WHAT IS BEING ASKED.
Please set down the entire listing exactly.

Start of Block

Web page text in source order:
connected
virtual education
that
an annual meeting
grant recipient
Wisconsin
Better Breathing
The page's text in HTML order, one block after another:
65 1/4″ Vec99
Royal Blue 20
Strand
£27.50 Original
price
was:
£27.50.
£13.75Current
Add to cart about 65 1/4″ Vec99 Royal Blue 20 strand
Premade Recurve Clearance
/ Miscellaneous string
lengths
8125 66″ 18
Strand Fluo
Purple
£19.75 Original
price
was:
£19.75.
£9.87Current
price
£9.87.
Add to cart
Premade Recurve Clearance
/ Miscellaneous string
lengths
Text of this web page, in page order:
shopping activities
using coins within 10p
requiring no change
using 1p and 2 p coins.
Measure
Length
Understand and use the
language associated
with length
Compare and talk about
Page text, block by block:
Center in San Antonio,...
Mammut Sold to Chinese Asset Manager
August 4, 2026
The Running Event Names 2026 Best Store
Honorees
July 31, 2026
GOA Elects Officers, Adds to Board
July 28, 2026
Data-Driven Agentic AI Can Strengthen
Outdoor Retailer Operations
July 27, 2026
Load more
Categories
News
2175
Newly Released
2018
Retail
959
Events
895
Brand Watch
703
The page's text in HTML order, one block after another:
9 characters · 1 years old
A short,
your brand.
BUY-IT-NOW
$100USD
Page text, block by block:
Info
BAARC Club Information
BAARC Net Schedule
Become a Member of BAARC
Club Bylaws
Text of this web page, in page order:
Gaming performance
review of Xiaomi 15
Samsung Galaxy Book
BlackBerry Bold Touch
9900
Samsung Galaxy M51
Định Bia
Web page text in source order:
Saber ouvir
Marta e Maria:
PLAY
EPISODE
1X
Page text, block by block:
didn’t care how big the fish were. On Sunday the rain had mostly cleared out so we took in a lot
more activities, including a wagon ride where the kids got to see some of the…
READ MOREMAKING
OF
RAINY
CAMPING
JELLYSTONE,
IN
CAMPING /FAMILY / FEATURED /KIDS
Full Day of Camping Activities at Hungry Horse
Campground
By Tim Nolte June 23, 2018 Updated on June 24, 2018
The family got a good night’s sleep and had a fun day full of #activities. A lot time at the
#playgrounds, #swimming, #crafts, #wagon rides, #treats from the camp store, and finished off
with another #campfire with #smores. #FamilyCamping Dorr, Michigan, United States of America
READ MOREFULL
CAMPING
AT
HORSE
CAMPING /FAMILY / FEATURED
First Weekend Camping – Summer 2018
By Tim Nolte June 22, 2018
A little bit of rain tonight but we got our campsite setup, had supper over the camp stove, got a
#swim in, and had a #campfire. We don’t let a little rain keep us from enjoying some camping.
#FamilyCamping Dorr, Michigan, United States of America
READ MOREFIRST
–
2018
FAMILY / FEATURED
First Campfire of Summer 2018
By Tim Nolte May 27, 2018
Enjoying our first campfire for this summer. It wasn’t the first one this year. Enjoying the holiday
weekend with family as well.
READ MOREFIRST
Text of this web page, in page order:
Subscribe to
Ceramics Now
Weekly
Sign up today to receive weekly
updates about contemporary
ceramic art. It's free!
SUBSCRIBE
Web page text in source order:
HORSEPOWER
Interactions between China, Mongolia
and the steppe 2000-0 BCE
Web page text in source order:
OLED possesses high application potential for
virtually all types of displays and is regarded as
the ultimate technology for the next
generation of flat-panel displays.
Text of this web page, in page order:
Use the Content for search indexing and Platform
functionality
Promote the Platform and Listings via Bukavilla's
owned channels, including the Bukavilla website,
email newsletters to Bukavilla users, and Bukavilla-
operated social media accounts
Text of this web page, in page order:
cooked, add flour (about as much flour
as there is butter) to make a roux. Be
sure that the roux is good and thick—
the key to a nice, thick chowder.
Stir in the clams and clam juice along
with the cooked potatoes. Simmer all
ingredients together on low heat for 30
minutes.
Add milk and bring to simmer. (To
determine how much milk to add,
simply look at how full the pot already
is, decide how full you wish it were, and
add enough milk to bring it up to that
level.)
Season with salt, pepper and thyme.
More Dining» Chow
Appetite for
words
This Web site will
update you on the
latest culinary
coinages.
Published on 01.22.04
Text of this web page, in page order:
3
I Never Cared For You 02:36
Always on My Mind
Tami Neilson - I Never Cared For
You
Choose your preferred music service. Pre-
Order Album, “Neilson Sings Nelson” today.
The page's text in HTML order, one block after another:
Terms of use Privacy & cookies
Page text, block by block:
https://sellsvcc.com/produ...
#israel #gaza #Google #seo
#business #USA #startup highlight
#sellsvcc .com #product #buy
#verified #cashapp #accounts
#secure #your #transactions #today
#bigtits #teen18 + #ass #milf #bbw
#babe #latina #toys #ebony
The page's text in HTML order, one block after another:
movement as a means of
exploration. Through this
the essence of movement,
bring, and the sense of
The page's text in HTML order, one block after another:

End of Block

WORKED SOLUTION.
Web page text in source order:
connected
virtual education
that
an annual meeting
grant recipient
Wisconsin
Better Breathing
The page's text in HTML order, one block after another:
65 1/4″ Vec99
Royal Blue 20
Strand
£27.50 Original
price
was:
£27.50.
£13.75Current
Add to cart about 65 1/4″ Vec99 Royal Blue 20 strand
Premade Recurve Clearance
/ Miscellaneous string
lengths
8125 66″ 18
Strand Fluo
Purple
£19.75 Original
price
was:
£19.75.
£9.87Current
price
£9.87.
Add to cart
Premade Recurve Clearance
/ Miscellaneous string
lengths
Text of this web page, in page order:
shopping activities
using coins within 10p
requiring no change
using 1p and 2 p coins.
Measure
Length
Understand and use the
language associated
with length
Compare and talk about
Page text, block by block:
Center in San Antonio,...
Mammut Sold to Chinese Asset Manager
August 4, 2026
The Running Event Names 2026 Best Store
Honorees
July 31, 2026
GOA Elects Officers, Adds to Board
July 28, 2026
Data-Driven Agentic AI Can Strengthen
Outdoor Retailer Operations
July 27, 2026
Load more
Categories
News
2175
Newly Released
2018
Retail
959
Events
895
Brand Watch
703
The page's text in HTML order, one block after another:
9 characters · 1 years old
A short,
your brand.
BUY-IT-NOW
$100USD
Page text, block by block:
Info
BAARC Club Information
BAARC Net Schedule
Become a Member of BAARC
Club Bylaws
Text of this web page, in page order:
Gaming performance
review of Xiaomi 15
Samsung Galaxy Book
BlackBerry Bold Touch
9900
Samsung Galaxy M51
Định Bia
Web page text in source order:
Saber ouvir
Marta e Maria:
PLAY
EPISODE
1X
Page text, block by block:
didn’t care how big the fish were. On Sunday the rain had mostly cleared out so we took in a lot
more activities, including a wagon ride where the kids got to see some of the…
READ MOREMAKING
OF
RAINY
CAMPING
JELLYSTONE,
IN
CAMPING /FAMILY / FEATURED /KIDS
Full Day of Camping Activities at Hungry Horse
Campground
By Tim Nolte June 23, 2018 Updated on June 24, 2018
The family got a good night’s sleep and had a fun day full of #activities. A lot time at the
#playgrounds, #swimming, #crafts, #wagon rides, #treats from the camp store, and finished off
with another #campfire with #smores. #FamilyCamping Dorr, Michigan, United States of America
READ MOREFULL
CAMPING
AT
HORSE
CAMPING /FAMILY / FEATURED
First Weekend Camping – Summer 2018
By Tim Nolte June 22, 2018
A little bit of rain tonight but we got our campsite setup, had supper over the camp stove, got a
#swim in, and had a #campfire. We don’t let a little rain keep us from enjoying some camping.
#FamilyCamping Dorr, Michigan, United States of America
READ MOREFIRST
–
2018
FAMILY / FEATURED
First Campfire of Summer 2018
By Tim Nolte May 27, 2018
Enjoying our first campfire for this summer. It wasn’t the first one this year. Enjoying the holiday
weekend with family as well.
READ MOREFIRST
Text of this web page, in page order:
Subscribe to
Ceramics Now
Weekly
Sign up today to receive weekly
updates about contemporary
ceramic art. It's free!
SUBSCRIBE
Web page text in source order:
HORSEPOWER
Interactions between China, Mongolia
and the steppe 2000-0 BCE
Web page text in source order:
OLED possesses high application potential for
virtually all types of displays and is regarded as
the ultimate technology for the next
generation of flat-panel displays.
Text of this web page, in page order:
Use the Content for search indexing and Platform
functionality
Promote the Platform and Listings via Bukavilla's
owned channels, including the Bukavilla website,
email newsletters to Bukavilla users, and Bukavilla-
operated social media accounts
Text of this web page, in page order:
cooked, add flour (about as much flour
as there is butter) to make a roux. Be
sure that the roux is good and thick—
the key to a nice, thick chowder.
Stir in the clams and clam juice along
with the cooked potatoes. Simmer all
ingredients together on low heat for 30
minutes.
Add milk and bring to simmer. (To
determine how much milk to add,
simply look at how full the pot already
is, decide how full you wish it were, and
add enough milk to bring it up to that
level.)
Season with salt, pepper and thyme.
More Dining» Chow
Appetite for
words
This Web site will
update you on the
latest culinary
coinages.
Published on 01.22.04
Text of this web page, in page order:
3
I Never Cared For You 02:36
Always on My Mind
Tami Neilson - I Never Cared For
You
Choose your preferred music service. Pre-
Order Album, “Neilson Sings Nelson” today.
The page's text in HTML order, one block after another:
Terms of use Privacy & cookies
Page text, block by block:
https://sellsvcc.com/produ...
#israel #gaza #Google #seo
#business #USA #startup highlight
#sellsvcc .com #product #buy
#verified #cashapp #accounts
#secure #your #transactions #today
#bigtits #teen18 + #ass #milf #bbw
#babe #latina #toys #ebony
The page's text in HTML order, one block after another:
movement as a means of
exploration. Through this
the essence of movement,
bring, and the sense of
The page's text in HTML order, one block after another:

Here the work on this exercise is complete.